Brief:
Restate word for word the lines of the entries below, starting with the line that holds "to 85% off)." and ending with the line that holds "small to accommodate everyone!", and no others.
═════ Exercise inputs
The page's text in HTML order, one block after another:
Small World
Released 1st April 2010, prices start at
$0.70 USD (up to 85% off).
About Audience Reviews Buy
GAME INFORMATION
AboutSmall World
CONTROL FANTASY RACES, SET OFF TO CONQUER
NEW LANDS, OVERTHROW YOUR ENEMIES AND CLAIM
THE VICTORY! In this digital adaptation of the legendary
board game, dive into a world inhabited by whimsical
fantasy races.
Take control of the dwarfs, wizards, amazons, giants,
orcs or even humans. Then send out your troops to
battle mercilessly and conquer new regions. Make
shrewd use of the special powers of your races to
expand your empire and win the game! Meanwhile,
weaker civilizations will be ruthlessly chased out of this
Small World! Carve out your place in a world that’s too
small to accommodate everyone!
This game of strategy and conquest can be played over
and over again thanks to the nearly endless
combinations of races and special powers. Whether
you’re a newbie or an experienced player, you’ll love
══════════
Written response:
$0.70 USD (up to 85% off).
About Audience Reviews Buy
GAME INFORMATION
AboutSmall World
CONTROL FANTASY RACES, SET OFF TO CONQUER
NEW LANDS, OVERTHROW YOUR ENEMIES AND CLAIM
THE VICTORY! In this digital adaptation of the legendary
board game, dive into a world inhabited by whimsical
fantasy races.
Take control of the dwarfs, wizards, amazons, giants,
orcs or even humans. Then send out your troops to
battle mercilessly and conquer new regions. Make
shrewd use of the special powers of your races to
expand your empire and win the game! Meanwhile,
weaker civilizations will be ruthlessly chased out of this
Small World! Carve out your place in a world that’s too
small to accommodate everyone!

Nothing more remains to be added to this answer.